Так отразился в законе древнейший «стиль жизни», когда все поколения большого и разветвлённого рода жили вместе, под крышей одного общинного дома. «В едином хлебе, в одном дыму» (то есть у одного очага) – так говорили в древней Руси о родственном коллективе. Однако ко времени эпохи викингов понятия «род » и «жилище » успели несколько разойтись.

О роде на страницах этой книги говорилось более чем достаточно. Во всех случаях жизни человека поддерживал или, наоборот, удерживал от чего-то мощный авторитет родни. Сила и характер этого авторитета иногда влияла и на взаимоотношения человека с законом: за кем-то признавалось больше прав, за кем-то – меньше. Весы правосудия, например, могли запросто склониться к тому, кто привёл с собой на суд большее число родни. И дело было не в том, что родня являлась с оружием и настроенная решительно.

Что же касается жилища , оно было необходимо для придания легальности самой судебной процедуре. Для того, чтобы человека можно было призвать к ответственности по всей форме закона, его официально призывали явиться на такой-то тинг – народное собрание, аналог нашего веча . Норвежский парламент до сих пор называется «стортинг » – «большой тинг», исландский же – «альтинг » – «всеобщий тинг». Но это в масштабах страны, а в те времена тинг был свой в каждой области, и законы, которых придерживались на том или ином тинге, тоже были свои. (Точно так же, как и в древней Руси совокупность законов и уложений – Правда – в каждом городе была своя).

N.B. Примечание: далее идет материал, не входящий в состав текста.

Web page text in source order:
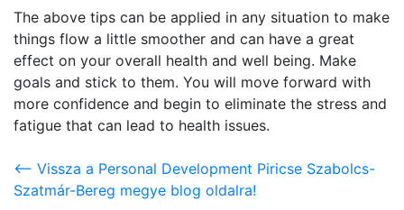
The above tips can be applied in any situation to make
things flow a little smoother and can have a great
effect on your overall health and well being. Make
goals and stick to them. You will move forward with
more confidence and begin to eliminate the stress and
fatigue that can lead to health issues.
<-- Vissza a Personal Development Piricse Szabolcs-
Szatmár-Bereg megye blog oldalra!
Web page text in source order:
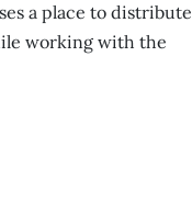
a place to distribute
working with the
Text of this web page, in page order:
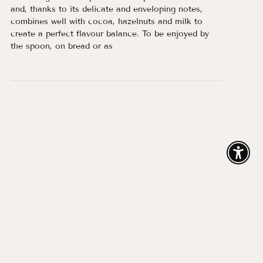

Естественно, каждый житель должен был определиться, в юрисдикцию какого тинга он входит. При этом человек, живущий в своей семье, конечно, принадлежал к тому же тингу, что и остальная родня. А когда люди начинали покидать свой род, отправляясь, допустим, в другую местность на заработки, они переходили в ведение того тинга, к которому «тянул» их наниматель. То есть человек, предоставивший им кров и работу, в определённом смысле их и «усыновлял». Пример ответственности влиятельного человека за тех, кого называли «его людьми», будь то дружинные воины или наёмные работники, был описан в предыдущей главе.

В частности, указывают учёные, здесь кроется одна из причин, по которым древние скандинавы очень не любили тогдашних «бомжей». Мало того, что за проделки такого человека трудновато спросить с его родственников (поди установи их, а потом разыщи), ему ещё и нелегко было предъявить законный иск. Тогдашнее правосудие очень строго следило за соблюдением всех деталей вызова проштрафившегося человека на суд, то есть в тинг. А как вызвать бродягу, который неизвестно где живёт, а значит, неизвестно к какому тингу принадлежит?

Если же человек удовлетворял всем условиям, о которых здесь говорилось, и не замарал себя никаким преступлением, совокупность его личных прав обозначалась словом «heliagr». Оно того же корня, что и прилагательное «helgi» – «священный». Родственны ему и английское «holy», и немецкое «heilig» с тем же значением. Какова здесь доля именно религиозной святости? (Вспомним привычное нам выражение «святое право», не имеющее в виду никакой специфически религиозной поддержки.) И если религиозная основа здесь всё-таки содержится, то появилась ли она только с принятием христианства или существовала в языческие времена?

Этот вопрос дал немало пищи для яростных споров учёных. На сегодняшний день его, однако, окончательно ещё не решили, поскольку с обеих сторон существуют лишь косвенные доказательства и остроумные гипотезы, а «железных фактов», как за, так и против, не обнаружено.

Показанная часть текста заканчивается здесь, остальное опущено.